Configuring Encryption

Encryption is a process that uses digital keys to encode various components—text, files, databases, passwords, applications, or network packets, for example—so that only the appropriate entity (user, system process, and so on) can decode (decrypt) the item and view, modify, or add to the data. For Cloudera CDH components, encryption can be applied at various layers of the cluster, as shown in the table:

Layer Description
Application Applied by the HDFS client software, HDFS Transparent Encryption lets you encrypt specific folders contained in HDFS. To securely store the required encryption keys, Cloudera recommends using Cloudera Navigator Key Trustee Server in conjunction with HDFS encryption. See Enabling HDFS Encryption Using Cloudera Navigator Key Trustee Server for details.
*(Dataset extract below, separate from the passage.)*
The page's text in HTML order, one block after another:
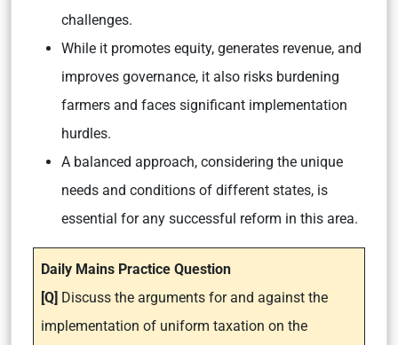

Data stored temporarily on the local filesystem outside HDFS by CDH components (including Impala, MapReduce, YARN, or HBase) can also be encrypted. See Configuring Encryption for Data Spills for details.

Operating System At the Linux OS filesystem layer, encryption can be applied to an entire volume. For example, Cloudera Navigator Encrypt can encrypt data inside and outside HDFS, such as temp/spill files, configuration files, and databases that store metadata associated with a CDH cluster. Navigator Encrypt requires a license for Cloudera Navigator and must be configured to use Navigator Key Trustee Server.
Network Network communications between client processes and server processes (HTTP, RPC, or TCP/IP services) can be encrypted using industry-standard TLS/SSL as detailed in TLS/SSL Overview. See How to Configure TLS Encryption for Cloudera Manager for a step-by-step configuration guide.

This section shows you how to configure the various types of encryption for a Cloudera cluster, starting with network encryption over TLS/SSL. Later sections show you how to configure data-at-rest encryption using two complementary mechanisms, HDFS Transparent Encryption and Cloudera Navigator Encrypt.